What is needed
Every record below is to be retyped exactly, with the pictures left out.
....................
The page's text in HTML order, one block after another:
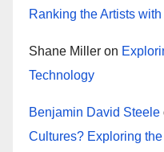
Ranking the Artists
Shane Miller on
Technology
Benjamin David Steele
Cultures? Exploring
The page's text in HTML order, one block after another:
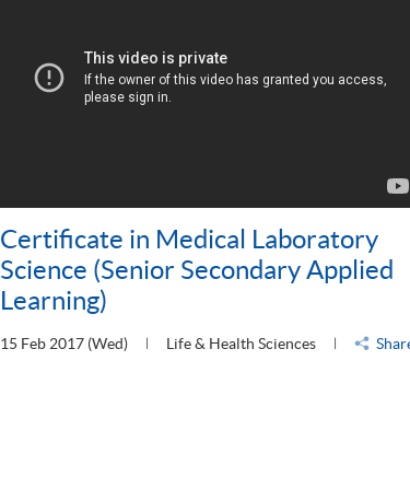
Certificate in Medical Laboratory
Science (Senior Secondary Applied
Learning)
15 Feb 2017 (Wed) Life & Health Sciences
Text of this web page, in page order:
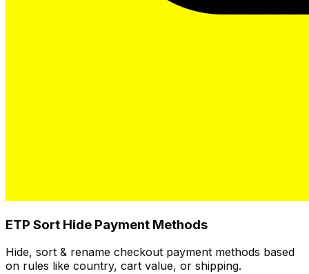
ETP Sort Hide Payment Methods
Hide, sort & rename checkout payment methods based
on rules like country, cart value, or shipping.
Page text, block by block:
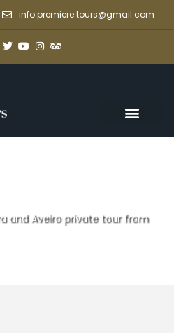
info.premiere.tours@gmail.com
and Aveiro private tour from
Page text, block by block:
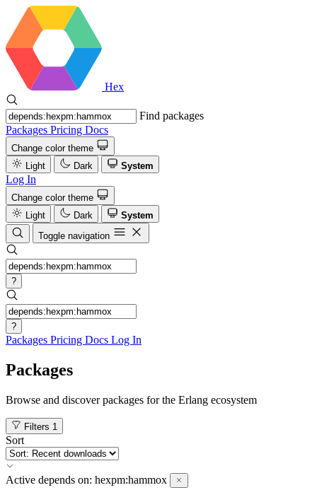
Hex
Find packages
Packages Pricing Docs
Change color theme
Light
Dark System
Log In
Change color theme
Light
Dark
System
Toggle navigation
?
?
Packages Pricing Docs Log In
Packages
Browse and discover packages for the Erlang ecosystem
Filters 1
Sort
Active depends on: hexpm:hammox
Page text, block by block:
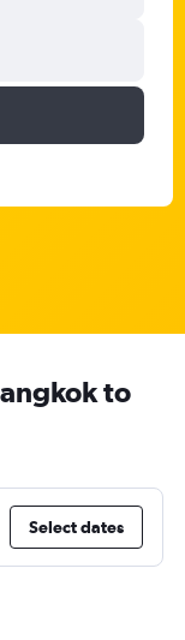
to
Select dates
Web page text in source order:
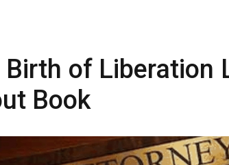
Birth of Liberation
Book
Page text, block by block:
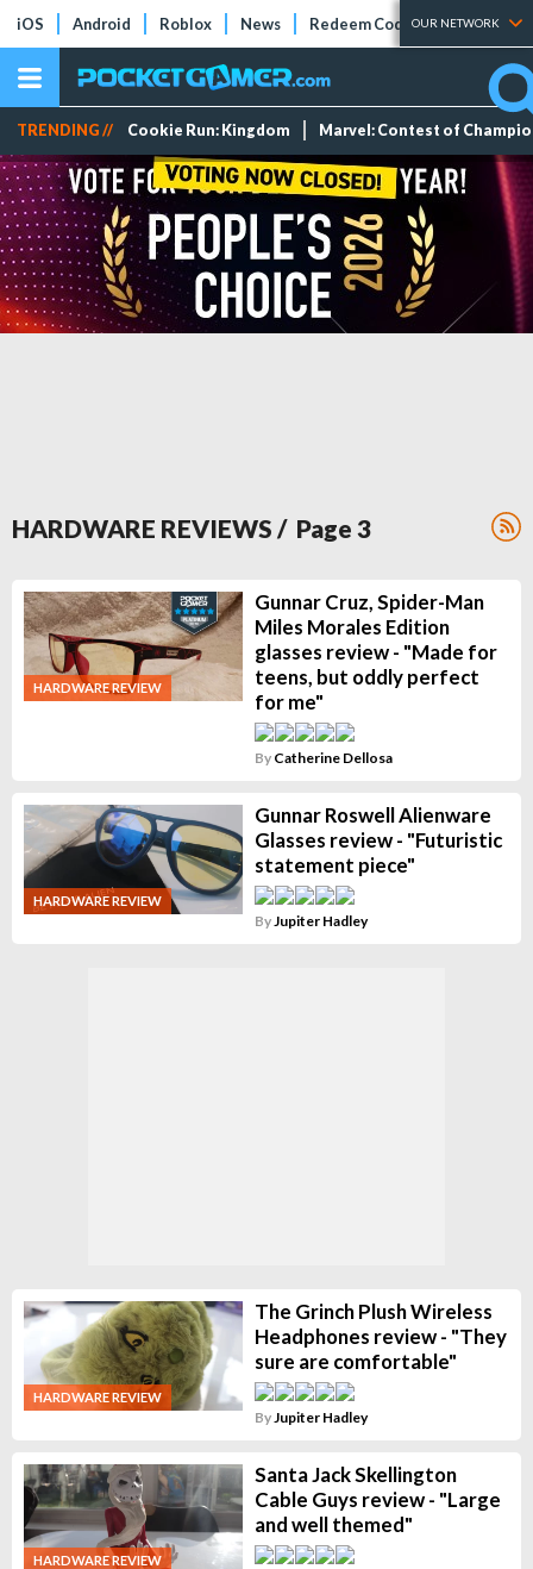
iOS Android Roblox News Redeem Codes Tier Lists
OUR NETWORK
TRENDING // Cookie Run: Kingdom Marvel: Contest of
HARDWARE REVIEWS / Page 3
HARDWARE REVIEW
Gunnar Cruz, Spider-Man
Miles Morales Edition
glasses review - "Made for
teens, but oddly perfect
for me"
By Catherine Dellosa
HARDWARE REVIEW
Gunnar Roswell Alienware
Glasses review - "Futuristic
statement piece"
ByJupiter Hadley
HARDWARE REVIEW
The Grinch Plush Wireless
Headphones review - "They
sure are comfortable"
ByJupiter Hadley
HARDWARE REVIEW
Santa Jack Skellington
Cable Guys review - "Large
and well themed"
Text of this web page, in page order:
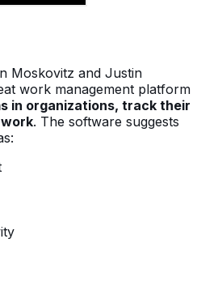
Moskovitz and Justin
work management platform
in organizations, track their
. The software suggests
....................
Written response
The page's text in HTML order, one block after another:
Ranking the Artists
Shane Miller on
Technology
Benjamin David Steele
Cultures? Exploring
The page's text in HTML order, one block after another:
Certificate in Medical Laboratory
Science (Senior Secondary Applied
Learning)
15 Feb 2017 (Wed) Life & Health Sciences
Text of this web page, in page order:
ETP Sort Hide Payment Methods
Hide, sort & rename checkout payment methods based
on rules like country, cart value, or shipping.
Page text, block by block:
info.premiere.tours@gmail.com
and Aveiro private tour from
Page text, block by block:
Hex
Find packages
Packages Pricing Docs
Change color theme
Light
Dark System
Log In
Change color theme
Light
Dark
System
Toggle navigation
?
?
Packages Pricing Docs Log In
Packages
Browse and discover packages for the Erlang ecosystem
Filters 1
Sort
Active depends on: hexpm:hammox
Page text, block by block:
to
Select dates
Web page text in source order:
Birth of Liberation
Book
Page text, block by block:
iOS Android Roblox News Redeem Codes Tier Lists
OUR NETWORK
TRENDING // Cookie Run: Kingdom Marvel: Contest of
HARDWARE REVIEWS / Page 3
HARDWARE REVIEW
Gunnar Cruz, Spider-Man
Miles Morales Edition
glasses review - "Made for
teens, but oddly perfect
for me"
By Catherine Dellosa
HARDWARE REVIEW
Gunnar Roswell Alienware
Glasses review - "Futuristic
statement piece"
ByJupiter Hadley
HARDWARE REVIEW
The Grinch Plush Wireless
Headphones review - "They
sure are comfortable"
ByJupiter Hadley
HARDWARE REVIEW
Santa Jack Skellington
Cable Guys review - "Large
and well themed"
Text of this web page, in page order:
Moskovitz and Justin
work management platform
in organizations, track their
. The software suggests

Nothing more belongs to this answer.